Karena belum juga kunjung ada pembayaran dari Pemprov kata Bayu Purnama, sehingga menimbulkan tanda tanya.
"Pemprov ini maunya apa," kata Bayu Purnama.
Dasar hukum kliennya, Bayu Purnama sampaikan mengadu ke Polresta Sorong Kota, sebab mengacu pada Akta van dading.
Akta van dading adalah akta perdamaian yang diatur di dalam Pasal 1851 KUH Perdata dan Pasal 130 HIR yang dibuat para pihak untuk mengakhiri suatu perkara yang sedang diperiksa pengadilan ataupun mencegah timbulnya suatu perkara.
Leni Wanda menambahkan, kepentingan Tomas Witak setelah belum juga kunjung dapat titik terang ingin menarik kembali sertifikat hak milik.
"Kami telah menyurat ke Pemda Kabupaten Sorong dan Pemprov untuk menarik kembali sertifikat, namun surat yang kami kirim hingga kini belum kunjung dibalas," tutur Leni Wanda.
Dari berbagai upaya komunikasi hingga surat menyurat tak kunjung mendapat kejelasan dari Pemprov Papua Barat Daya sehingga pihaknya selaku tim kuasa hukum Tomas Witak bersepakat untuk membuat pengaduan ke Polresta Sorong Kota.
Bayu Purnama menambahkan pihaknya, belum tahu pasti alasan utama Pemprov Papua Barat Daya menolak Akta van Dading putusan Pengadilan Negeri Sorong.
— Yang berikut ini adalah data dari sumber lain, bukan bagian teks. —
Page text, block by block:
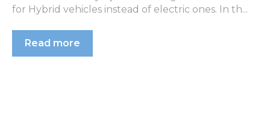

Mardin ikut pula menambahkan, pihak Pemprov memang menyarankan kepada klien kami untuk membuat gugatan ulang ke Pengadilan.
"Mereka harus paham bahwa akta van Dading memiliki kekuatan hukum yang sama dengan putusan akhir pengadilan. Kami sarankan buat pihan Pemprov yang tidak paham soal hukum acara untuk tidak beralasan mengunakan akta van Dading supaya tidak membayar hak tanah milik klien kami," kata Mardin sembari menambahkan nilai ganti rugi yang dituntut, Mardin katakan berjumlah Rp 7 Miliar.